Every line in the listing should be set down again verbatim.

-----

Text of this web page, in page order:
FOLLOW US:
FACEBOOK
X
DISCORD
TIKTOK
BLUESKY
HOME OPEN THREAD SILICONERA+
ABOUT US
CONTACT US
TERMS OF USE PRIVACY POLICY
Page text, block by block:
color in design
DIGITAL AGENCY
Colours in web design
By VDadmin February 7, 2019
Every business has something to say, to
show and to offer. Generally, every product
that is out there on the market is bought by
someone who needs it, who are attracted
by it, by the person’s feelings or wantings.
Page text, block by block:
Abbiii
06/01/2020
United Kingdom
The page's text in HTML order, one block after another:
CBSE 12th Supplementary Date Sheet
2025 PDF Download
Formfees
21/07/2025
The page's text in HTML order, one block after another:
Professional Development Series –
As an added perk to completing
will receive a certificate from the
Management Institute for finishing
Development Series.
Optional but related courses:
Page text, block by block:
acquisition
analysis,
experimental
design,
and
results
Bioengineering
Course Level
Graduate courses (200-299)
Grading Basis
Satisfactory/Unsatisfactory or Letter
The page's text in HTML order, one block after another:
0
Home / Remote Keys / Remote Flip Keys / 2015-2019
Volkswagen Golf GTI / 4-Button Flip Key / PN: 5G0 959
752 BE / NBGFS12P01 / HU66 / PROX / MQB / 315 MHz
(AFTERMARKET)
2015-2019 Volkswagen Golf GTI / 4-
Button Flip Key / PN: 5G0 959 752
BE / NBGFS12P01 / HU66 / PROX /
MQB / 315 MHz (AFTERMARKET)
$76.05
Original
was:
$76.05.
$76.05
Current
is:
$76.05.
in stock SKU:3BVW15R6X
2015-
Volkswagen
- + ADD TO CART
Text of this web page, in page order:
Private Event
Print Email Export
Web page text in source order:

-----

**Response to this exercise**.
Text of this web page, in page order:
FOLLOW US:
FACEBOOK
X
DISCORD
TIKTOK
BLUESKY
HOME OPEN THREAD SILICONERA+
ABOUT US
CONTACT US
TERMS OF USE PRIVACY POLICY
Page text, block by block:
color in design
DIGITAL AGENCY
Colours in web design
By VDadmin February 7, 2019
Every business has something to say, to
show and to offer. Generally, every product
that is out there on the market is bought by
someone who needs it, who are attracted
by it, by the person’s feelings or wantings.
Page text, block by block:
Abbiii
06/01/2020
United Kingdom
The page's text in HTML order, one block after another:
CBSE 12th Supplementary Date Sheet
2025 PDF Download
Formfees
21/07/2025
The page's text in HTML order, one block after another:
Professional Development Series –
As an added perk to completing
will receive a certificate from the
Management Institute for finishing
Development Series.
Optional but related courses:
Page text, block by block:
acquisition
analysis,
experimental
design,
and
results
Bioengineering
Course Level
Graduate courses (200-299)
Grading Basis
Satisfactory/Unsatisfactory or Letter
The page's text in HTML order, one block after another:
0
Home / Remote Keys / Remote Flip Keys / 2015-2019
Volkswagen Golf GTI / 4-Button Flip Key / PN: 5G0 959
752 BE / NBGFS12P01 / HU66 / PROX / MQB / 315 MHz
(AFTERMARKET)
2015-2019 Volkswagen Golf GTI / 4-
Button Flip Key / PN: 5G0 959 752
BE / NBGFS12P01 / HU66 / PROX /
MQB / 315 MHz (AFTERMARKET)
$76.05
Original
was:
$76.05.
$76.05
Current
is:
$76.05.
in stock SKU:3BVW15R6X
2015-
Volkswagen
- + ADD TO CART
Text of this web page, in page order:
Private Event
Print Email Export
Web page text in source order:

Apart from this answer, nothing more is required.